Que savait-il de la vie nouvelle qui l’attendait à bord de ces barques dont il avait de loin entrevu les voiles ? Rien ; cependant il bondissait comme un chevreau, satisfait d’avoir brisé sa chaîne et de tourner le dos à la cabane inhospitalière de ses vieux maîtres.


II. – LE MOUSSE.

La première fois qu’Ismaël se vit emporté par une brise fraîche sur les eaux du Nil, il se crut ravi au troisième ciel. Les voiles triangulaires frémissaient sur les vergues ; la canja[1], inclinée sous la pression du vent, glissait en se balançant avec légèreté autour des grèves, rasait les îles couvertes d’une végétation abondante ; et dépassait, dans sa marche rapide, les villages cachés sous les dattiers. Que le monde est vaste, qu’il est beau ! pensait Ismaël ; labourez vos champs… moi, je navigue ! — Et, couché au pied du mât, le petit mousse se laissait nonchalamment emporter à travers l’espace.
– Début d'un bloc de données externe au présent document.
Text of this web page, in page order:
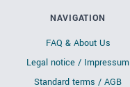
NAVIGATION
FAQ & About Us
Legal notice / Impressum
Standard terms / AGB
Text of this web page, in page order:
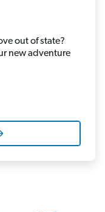
out of state?
new adventure
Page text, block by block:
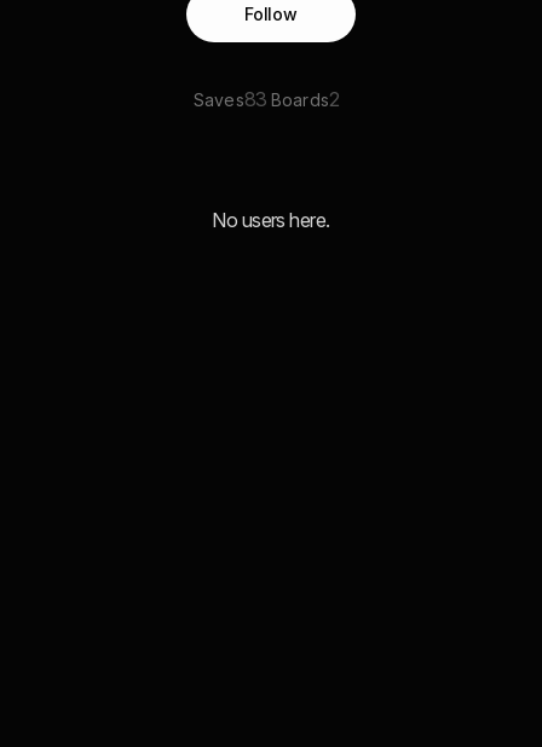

Les femmes qui marchaient le, long des digues une ruche sur la tête, les pâtres qui conduisaient les buffles dans les hautes herbes, les barques à l’ancre devant les hameaux, les maisons des paysans perdues dans la campagne, tout cela passait devant ses yeux comme une vision. Il respirait à pleins poumons l’air vivifiant du fleuve et se sentait renaître. Malheureusement, au plus fort de son extase, un coup de corde, vigoureusement appliqué sur ses épaules par la main du patron, vint lui apprendre qu’un mousse n’est pas embarqué pour se croiser les bras et regarder couler l’eau. La canja avait touché sur une grève, l’équipage se jetait par-dessus le bord, et chaque matelot, en poussant avec son dos, cherchait à la remettre au milieu du courant. Plus petit que ses compagnons, Ismaël plongeait dans les flots jusqu’à la bouche. Ses pieds glissaient sur le sable ; déjà il regrettait le tertre sur lequel il faisait naguère tournoyer sa fronde en terre ferme. Comme il allait perdre pied,

  1. Barque du Nil.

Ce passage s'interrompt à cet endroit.